Another factor affecting the dose to the patient that is under the control of the technologist is that of patient centering. The patient must be centered in the gantry isocenter for accurate imaging of the anatomy. Inaccurate patient centering (miscentering) as shown in Figure 10-13 degrades the image quality and increases the dose to the patient, especially with the use of AEC in CT (Li et al, 2007; Toth et al, 2007). Additionally, the use of bowtie filters in CT scanners is intended to serve basically two purposes: to shape the beam intensity within the scan field-of-view (SFOV) and to produce a more uniform beam at the detectors (Chapter 5). The x-ray beam is filtered; therefore, the bowtie filter actually plays a small role in reducing the dose to the patient because the low energy photons are removed and thus the beam becomes harder, that is, the mean energy of the beam increases.
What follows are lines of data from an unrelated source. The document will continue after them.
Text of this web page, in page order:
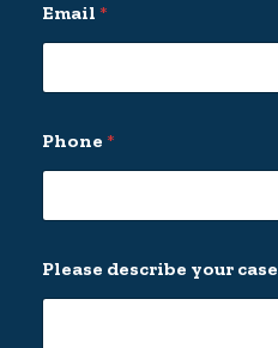
Email *
P
h
n
E
x
i
Phone *
Please describe your case

Improper centering of the patient in the gantry isocenter as shown in Figure 10-13 can lead to an increase in surface dose as well as the peripheral dose to the patient (Li et al, 2007; Toth et al, 2007).
FIGURE 10-13 A patient who is miscentered in the scan field of view can be expected to have degraded bowtie filter performance with an undesired increase in both dose and noise. From Toth et al: How patient centering affects CT dose and noise, Med Phys 34:3093-3101, 2007. Reproduced by the American Association of Physicists in Medicine.
In a study on the effect of patient centering on CT dose and image noise, Toth et al (2007) showed that, for a 32-cm CTDI body phantom, a miscentering of about 3 cm and 6 cm can result in an increase in doses by 18% and 41%, respectively. Similar results were obtained by Li et al (2007). Furthermore, a miscentering in elevation by 20 to 60 mm with a mean position 23 millimeters below the isocenter can result in a dose increase of up to 140% “with a mean dose penalty of 33% assuming that the tube current is increased to compensate for the increased noise due to miscentering” (Toth et al, 2007).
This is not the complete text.